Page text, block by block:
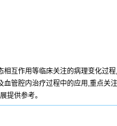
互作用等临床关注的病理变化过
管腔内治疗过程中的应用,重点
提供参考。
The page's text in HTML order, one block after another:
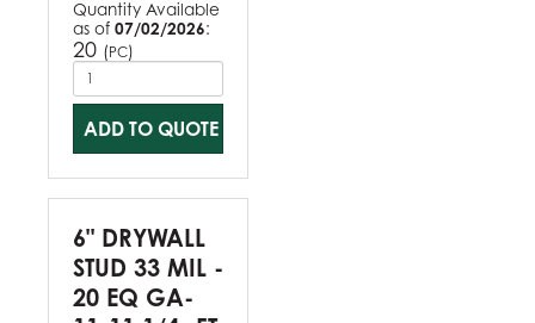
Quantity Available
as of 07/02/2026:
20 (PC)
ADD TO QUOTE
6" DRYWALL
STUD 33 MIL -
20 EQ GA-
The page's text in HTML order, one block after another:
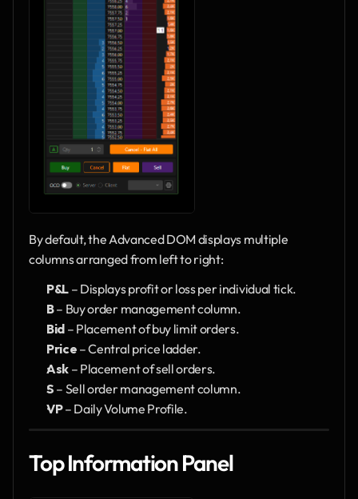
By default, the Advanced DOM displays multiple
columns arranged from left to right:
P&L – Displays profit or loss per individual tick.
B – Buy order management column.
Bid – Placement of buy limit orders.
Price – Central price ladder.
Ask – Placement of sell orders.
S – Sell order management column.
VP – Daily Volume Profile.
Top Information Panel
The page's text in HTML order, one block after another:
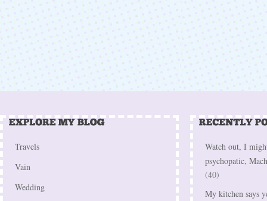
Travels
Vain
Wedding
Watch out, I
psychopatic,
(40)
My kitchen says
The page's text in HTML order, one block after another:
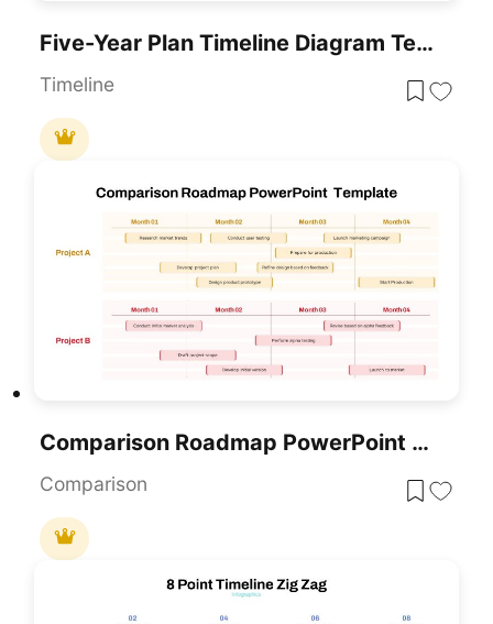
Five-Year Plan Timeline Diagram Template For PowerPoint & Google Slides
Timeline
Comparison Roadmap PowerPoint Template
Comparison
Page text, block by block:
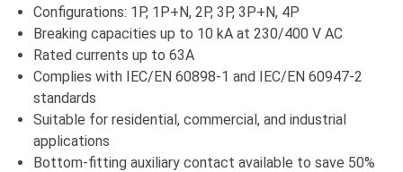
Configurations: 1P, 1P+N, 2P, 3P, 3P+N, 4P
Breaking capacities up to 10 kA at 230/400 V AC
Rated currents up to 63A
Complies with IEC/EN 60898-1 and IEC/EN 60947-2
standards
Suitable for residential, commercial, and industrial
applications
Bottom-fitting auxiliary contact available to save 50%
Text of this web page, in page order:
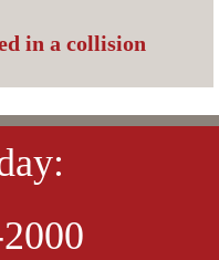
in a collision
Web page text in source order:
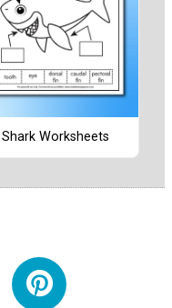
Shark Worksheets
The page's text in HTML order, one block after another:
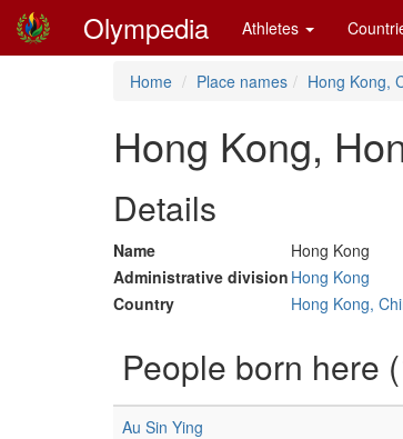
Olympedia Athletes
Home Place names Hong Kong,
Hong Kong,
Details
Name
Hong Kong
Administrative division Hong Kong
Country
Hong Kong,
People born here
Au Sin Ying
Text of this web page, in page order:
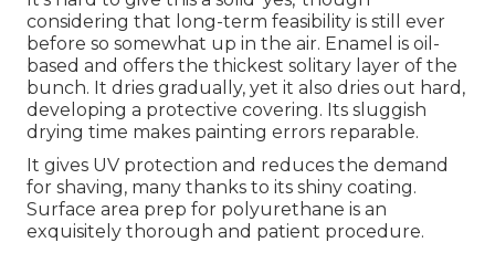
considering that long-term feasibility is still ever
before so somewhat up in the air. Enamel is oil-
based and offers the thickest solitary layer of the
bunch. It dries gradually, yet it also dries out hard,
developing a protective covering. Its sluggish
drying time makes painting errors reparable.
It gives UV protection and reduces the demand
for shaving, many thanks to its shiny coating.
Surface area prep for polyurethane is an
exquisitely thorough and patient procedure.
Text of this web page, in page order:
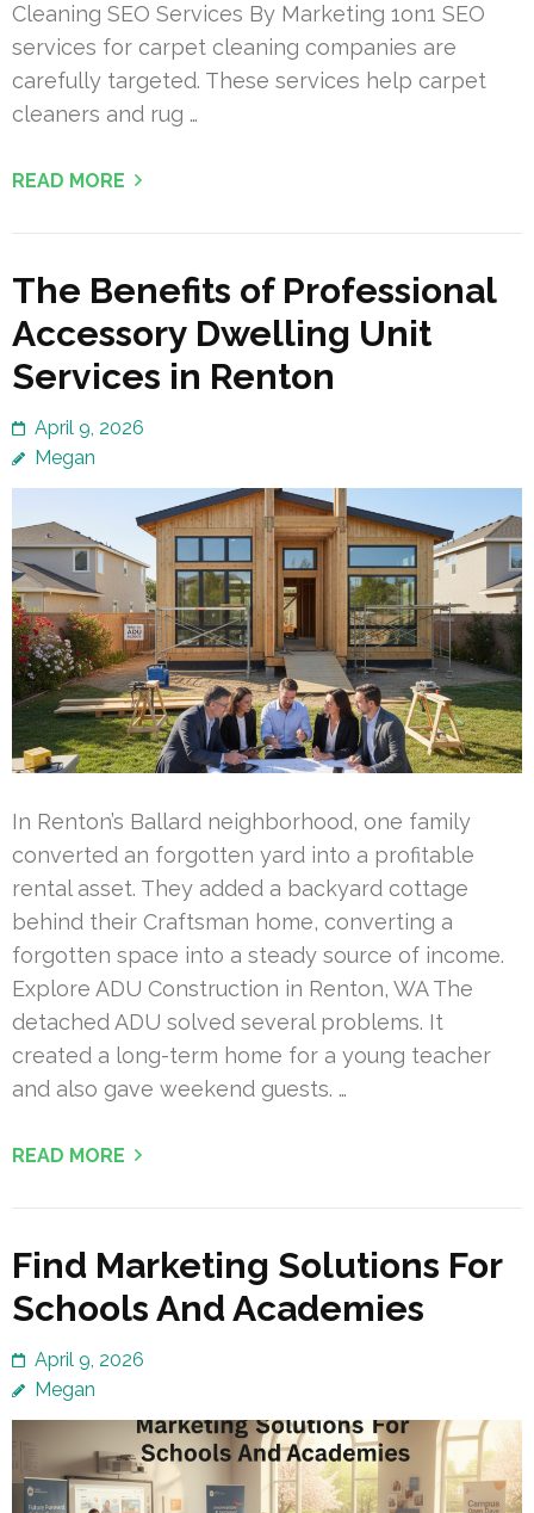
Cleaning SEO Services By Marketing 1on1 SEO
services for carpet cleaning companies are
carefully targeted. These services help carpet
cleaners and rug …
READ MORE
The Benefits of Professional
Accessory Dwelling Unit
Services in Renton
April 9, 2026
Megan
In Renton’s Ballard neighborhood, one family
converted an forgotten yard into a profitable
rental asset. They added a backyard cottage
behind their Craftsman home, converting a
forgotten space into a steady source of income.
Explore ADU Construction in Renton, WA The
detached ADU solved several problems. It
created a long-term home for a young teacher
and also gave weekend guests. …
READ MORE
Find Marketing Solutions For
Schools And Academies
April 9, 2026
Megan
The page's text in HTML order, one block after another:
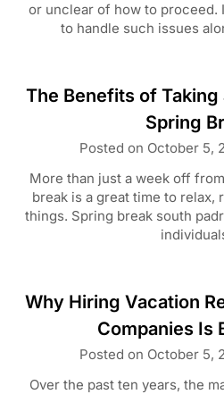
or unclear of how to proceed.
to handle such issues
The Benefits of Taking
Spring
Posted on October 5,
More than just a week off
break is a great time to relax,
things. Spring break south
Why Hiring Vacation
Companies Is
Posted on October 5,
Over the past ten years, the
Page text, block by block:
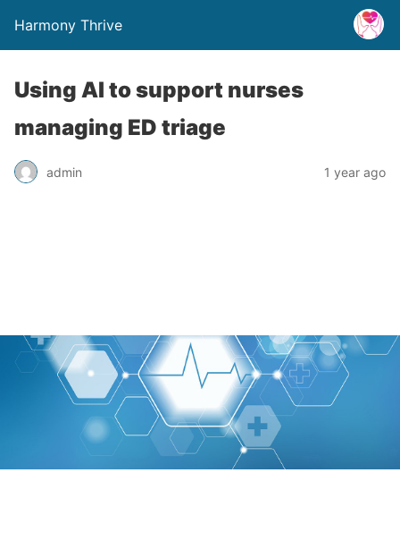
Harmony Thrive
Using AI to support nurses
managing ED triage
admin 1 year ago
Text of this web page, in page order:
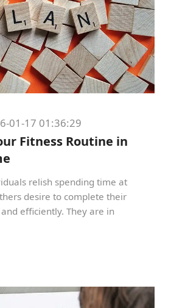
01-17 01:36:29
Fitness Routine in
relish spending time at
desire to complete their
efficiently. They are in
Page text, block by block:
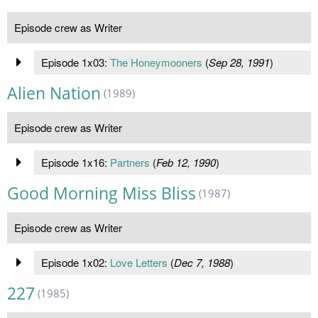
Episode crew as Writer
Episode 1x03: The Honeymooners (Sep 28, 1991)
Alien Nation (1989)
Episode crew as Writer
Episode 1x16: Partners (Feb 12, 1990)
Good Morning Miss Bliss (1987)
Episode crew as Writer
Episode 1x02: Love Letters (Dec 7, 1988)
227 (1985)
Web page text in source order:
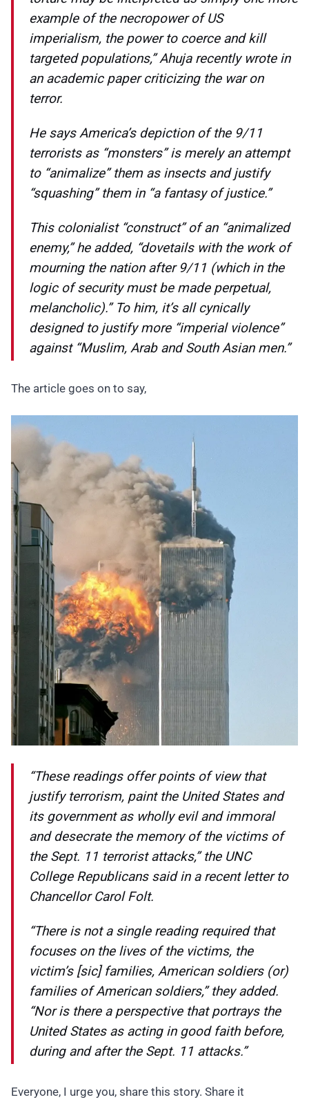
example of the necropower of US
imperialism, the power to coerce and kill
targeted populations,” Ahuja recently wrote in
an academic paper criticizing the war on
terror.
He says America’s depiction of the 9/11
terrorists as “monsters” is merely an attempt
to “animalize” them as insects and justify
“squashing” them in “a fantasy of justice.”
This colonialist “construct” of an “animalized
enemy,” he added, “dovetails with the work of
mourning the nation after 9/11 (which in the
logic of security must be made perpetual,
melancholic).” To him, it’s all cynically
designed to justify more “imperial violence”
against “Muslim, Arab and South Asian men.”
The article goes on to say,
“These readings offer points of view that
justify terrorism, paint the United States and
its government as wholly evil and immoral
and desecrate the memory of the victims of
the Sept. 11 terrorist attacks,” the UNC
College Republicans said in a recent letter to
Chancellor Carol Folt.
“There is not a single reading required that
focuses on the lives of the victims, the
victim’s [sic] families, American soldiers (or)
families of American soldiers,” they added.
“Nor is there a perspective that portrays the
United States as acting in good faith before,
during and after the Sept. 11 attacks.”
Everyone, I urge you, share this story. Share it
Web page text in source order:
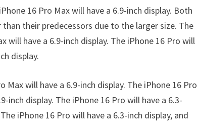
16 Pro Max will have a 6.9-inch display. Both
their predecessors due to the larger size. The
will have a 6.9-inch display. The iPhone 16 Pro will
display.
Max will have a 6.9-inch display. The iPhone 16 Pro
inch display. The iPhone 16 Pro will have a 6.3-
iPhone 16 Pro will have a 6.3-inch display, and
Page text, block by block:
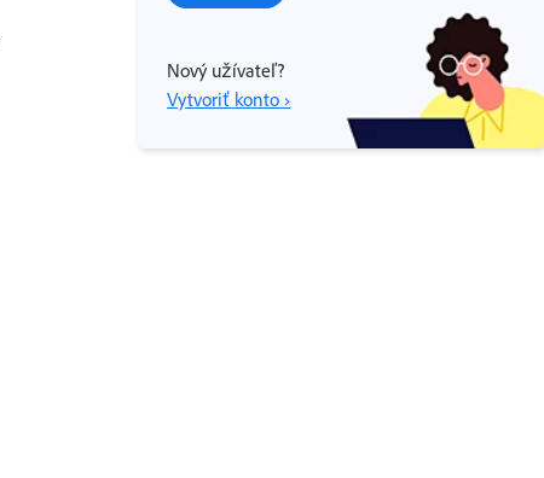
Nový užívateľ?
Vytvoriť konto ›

#### Problem to work on
Would you print the whole listing exactly, omitting the pictures?

#### Answer to the problem
Page text, block by block:
互作用等临床关注的病理变化过
管腔内治疗过程中的应用,重点
提供参考。
The page's text in HTML order, one block after another:
Quantity Available
as of 07/02/2026:
20 (PC)
ADD TO QUOTE
6" DRYWALL
STUD 33 MIL -
20 EQ GA-
The page's text in HTML order, one block after another:
By default, the Advanced DOM displays multiple
columns arranged from left to right:
P&L – Displays profit or loss per individual tick.
B – Buy order management column.
Bid – Placement of buy limit orders.
Price – Central price ladder.
Ask – Placement of sell orders.
S – Sell order management column.
VP – Daily Volume Profile.
Top Information Panel
The page's text in HTML order, one block after another:
Travels
Vain
Wedding
Watch out, I
psychopatic,
(40)
My kitchen says
The page's text in HTML order, one block after another:
Five-Year Plan Timeline Diagram Template For PowerPoint & Google Slides
Timeline
Comparison Roadmap PowerPoint Template
Comparison
Page text, block by block:
Configurations: 1P, 1P+N, 2P, 3P, 3P+N, 4P
Breaking capacities up to 10 kA at 230/400 V AC
Rated currents up to 63A
Complies with IEC/EN 60898-1 and IEC/EN 60947-2
standards
Suitable for residential, commercial, and industrial
applications
Bottom-fitting auxiliary contact available to save 50%
Text of this web page, in page order:
in a collision
Web page text in source order:
Shark Worksheets
The page's text in HTML order, one block after another:
Olympedia Athletes
Home Place names Hong Kong,
Hong Kong,
Details
Name
Hong Kong
Administrative division Hong Kong
Country
Hong Kong,
People born here
Au Sin Ying
Text of this web page, in page order:
considering that long-term feasibility is still ever
before so somewhat up in the air. Enamel is oil-
based and offers the thickest solitary layer of the
bunch. It dries gradually, yet it also dries out hard,
developing a protective covering. Its sluggish
drying time makes painting errors reparable.
It gives UV protection and reduces the demand
for shaving, many thanks to its shiny coating.
Surface area prep for polyurethane is an
exquisitely thorough and patient procedure.
Text of this web page, in page order:
Cleaning SEO Services By Marketing 1on1 SEO
services for carpet cleaning companies are
carefully targeted. These services help carpet
cleaners and rug …
READ MORE
The Benefits of Professional
Accessory Dwelling Unit
Services in Renton
April 9, 2026
Megan
In Renton’s Ballard neighborhood, one family
converted an forgotten yard into a profitable
rental asset. They added a backyard cottage
behind their Craftsman home, converting a
forgotten space into a steady source of income.
Explore ADU Construction in Renton, WA The
detached ADU solved several problems. It
created a long-term home for a young teacher
and also gave weekend guests. …
READ MORE
Find Marketing Solutions For
Schools And Academies
April 9, 2026
Megan
The page's text in HTML order, one block after another:
or unclear of how to proceed.
to handle such issues
The Benefits of Taking
Spring
Posted on October 5,
More than just a week off
break is a great time to relax,
things. Spring break south
Why Hiring Vacation
Companies Is
Posted on October 5,
Over the past ten years, the
Page text, block by block:
Harmony Thrive
Using AI to support nurses
managing ED triage
admin 1 year ago
Text of this web page, in page order:
01-17 01:36:29
Fitness Routine in
relish spending time at
desire to complete their
efficiently. They are in
Page text, block by block:
Episode crew as Writer
Episode 1x03: The Honeymooners (Sep 28, 1991)
Alien Nation (1989)
Episode crew as Writer
Episode 1x16: Partners (Feb 12, 1990)
Good Morning Miss Bliss (1987)
Episode crew as Writer
Episode 1x02: Love Letters (Dec 7, 1988)
227 (1985)
Web page text in source order:
example of the necropower of US
imperialism, the power to coerce and kill
targeted populations,” Ahuja recently wrote in
an academic paper criticizing the war on
terror.
He says America’s depiction of the 9/11
terrorists as “monsters” is merely an attempt
to “animalize” them as insects and justify
“squashing” them in “a fantasy of justice.”
This colonialist “construct” of an “animalized
enemy,” he added, “dovetails with the work of
mourning the nation after 9/11 (which in the
logic of security must be made perpetual,
melancholic).” To him, it’s all cynically
designed to justify more “imperial violence”
against “Muslim, Arab and South Asian men.”
The article goes on to say,
“These readings offer points of view that
justify terrorism, paint the United States and
its government as wholly evil and immoral
and desecrate the memory of the victims of
the Sept. 11 terrorist attacks,” the UNC
College Republicans said in a recent letter to
Chancellor Carol Folt.
“There is not a single reading required that
focuses on the lives of the victims, the
victim’s [sic] families, American soldiers (or)
families of American soldiers,” they added.
“Nor is there a perspective that portrays the
United States as acting in good faith before,
during and after the Sept. 11 attacks.”
Everyone, I urge you, share this story. Share it
Web page text in source order:
16 Pro Max will have a 6.9-inch display. Both
their predecessors due to the larger size. The
will have a 6.9-inch display. The iPhone 16 Pro will
display.
Max will have a 6.9-inch display. The iPhone 16 Pro
inch display. The iPhone 16 Pro will have a 6.3-
iPhone 16 Pro will have a 6.3-inch display, and
Page text, block by block:
Nový užívateľ?
Vytvoriť konto ›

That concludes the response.